Fairfax introduced a paywall for The Age and The Sydney Morning Herald on July 1.
Readers are given access to 30 free articles on each of these websites before being asked to take out a subscription.
Mr Hywood said the move had already proven a great success with subscription rates well above what had been budgeted, especially for Fairfax’s iPad app.
But any similar move for The Border Mail would rest with the paper.
“You’ve got to make sure you’ve got the scale of audience, that you’ve maximised your audience and then you look at the notion of how you put a digital subscription model in,” he told staff.
“You have to make sure all your digital offerings have scale for advertising and that there’s a revenue component you can take on from subscriptions.”
Mr Hywood said Fairfax Regionals would need to look at such possibilities “market-by-market”.
“It’s all getting back to this point of localism,” he said.
Mr Hywood said the metropolitan paywalls had been a major success.
“We had annual targets and we got to half the annual targets in the first week,” he said.
“The demand for iPad-only is profound, it’s absolutely profound.
“I’m getting feedback that people are just as passionate about the iPad app in the language that they use as they have been about newspapers.”
Mr Hywood spoke about the company’s drive to take hundreds of millions of dollars in costs out of the business while being more attuned to customers’ needs.
Initially, Fairfax was to cut $250 million but a further $60 million cuts were announced early last month.
The cuts have included cutting the 8000-strong workforce by 20 per cent, including about 15 staff at The Border Mail.
“We’re absolutely committed to The Border Mail,” Mr Hywood said later.

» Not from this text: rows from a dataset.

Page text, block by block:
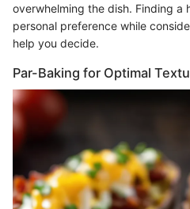
overwhelming the dish. Finding a
personal preference while
help you decide.
Par-Baking for Optimal
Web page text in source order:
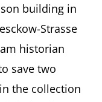
building in
Strasse
historian
save two
the collection
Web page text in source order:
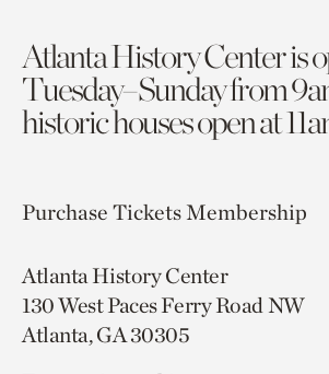
Atlanta History Center is
Tuesday–Sunday from
historic houses open at
Purchase TicketsMembership
Atlanta History Center
130 West Paces Ferry Road NW
Atlanta, GA 30305

“The Border Mail will live because of its commitment to local news and information and its local relationship with advertisers and community groups.”
Mr Hywood said the paper clearly fulfilled a public responsibility “to ask the questions that need to be asked”.
“And we live or die on the basis of the quality of those relationships,” he said.
“All the changes we are making is based on a commitment to sustain and build a better newspaper, a better publication.
“What we’re doing is just managing change.
“Managing change is tough and requires some big calls, but they’re necessary calls.”